> _WHAT THIS TASK INVOLVES_:
Go over the entries and report the lines where the word "beach" occurs.

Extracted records

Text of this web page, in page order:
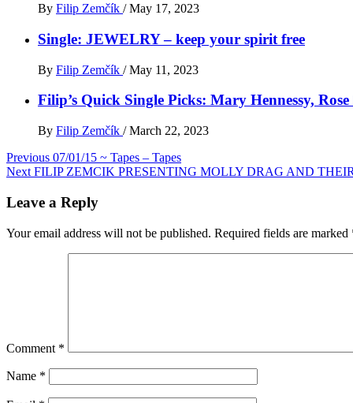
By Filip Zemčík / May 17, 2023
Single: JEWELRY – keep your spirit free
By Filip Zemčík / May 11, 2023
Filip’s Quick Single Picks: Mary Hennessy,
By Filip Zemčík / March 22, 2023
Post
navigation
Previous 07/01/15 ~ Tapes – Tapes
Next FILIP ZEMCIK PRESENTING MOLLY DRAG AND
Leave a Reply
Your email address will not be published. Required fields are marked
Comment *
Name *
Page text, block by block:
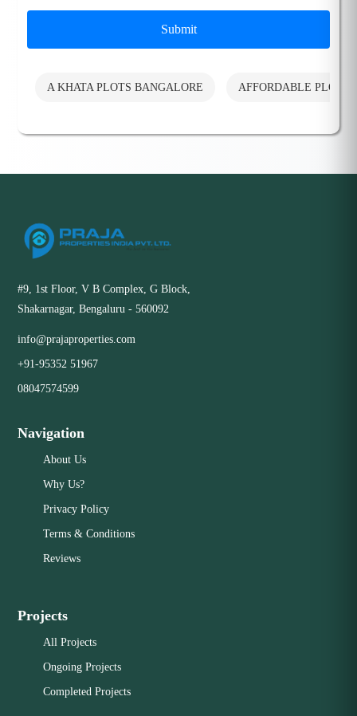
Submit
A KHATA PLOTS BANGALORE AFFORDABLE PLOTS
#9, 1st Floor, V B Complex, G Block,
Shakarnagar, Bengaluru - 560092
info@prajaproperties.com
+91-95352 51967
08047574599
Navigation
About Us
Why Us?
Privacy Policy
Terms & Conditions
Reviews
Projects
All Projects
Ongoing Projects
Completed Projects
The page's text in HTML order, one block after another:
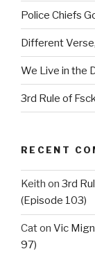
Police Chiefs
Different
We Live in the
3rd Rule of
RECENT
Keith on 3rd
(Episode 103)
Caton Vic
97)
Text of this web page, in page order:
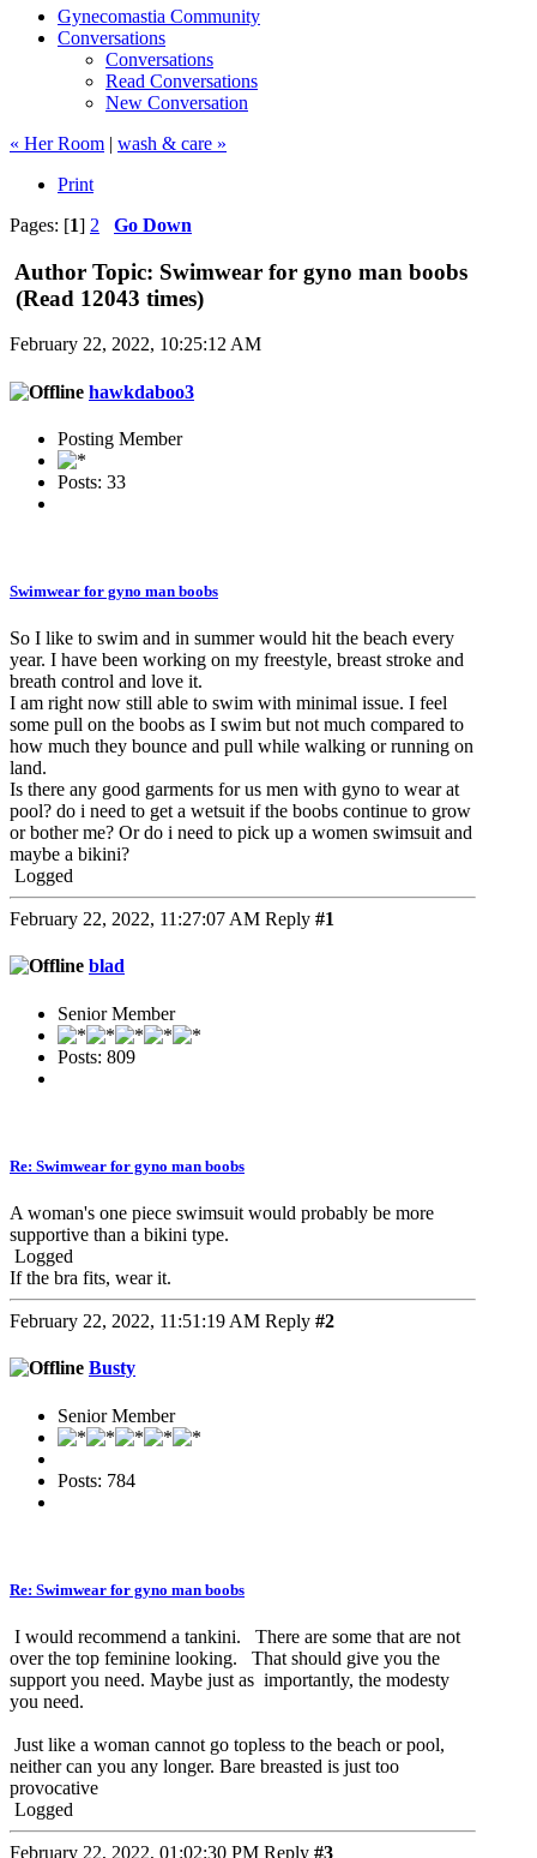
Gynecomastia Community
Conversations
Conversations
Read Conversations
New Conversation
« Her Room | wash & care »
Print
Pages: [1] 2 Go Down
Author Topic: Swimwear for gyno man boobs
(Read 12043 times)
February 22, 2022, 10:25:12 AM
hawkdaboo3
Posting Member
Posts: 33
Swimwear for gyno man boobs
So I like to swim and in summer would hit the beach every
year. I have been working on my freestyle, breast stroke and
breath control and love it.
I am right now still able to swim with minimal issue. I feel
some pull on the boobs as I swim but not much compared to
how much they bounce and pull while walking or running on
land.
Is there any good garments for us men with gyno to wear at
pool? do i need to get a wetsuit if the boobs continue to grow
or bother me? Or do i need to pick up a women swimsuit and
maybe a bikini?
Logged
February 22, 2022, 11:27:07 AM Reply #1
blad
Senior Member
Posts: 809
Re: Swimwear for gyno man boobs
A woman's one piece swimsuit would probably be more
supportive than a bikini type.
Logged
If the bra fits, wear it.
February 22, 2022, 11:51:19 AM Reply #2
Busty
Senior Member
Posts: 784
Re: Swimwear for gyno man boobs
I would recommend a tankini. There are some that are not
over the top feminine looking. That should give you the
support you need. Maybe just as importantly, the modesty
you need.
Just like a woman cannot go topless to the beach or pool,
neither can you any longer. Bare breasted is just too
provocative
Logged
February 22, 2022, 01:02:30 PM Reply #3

> _EXERCISE OUTPUT_:
So I like to swim and in summer would hit the beach every
Just like a woman cannot go topless to the beach or pool,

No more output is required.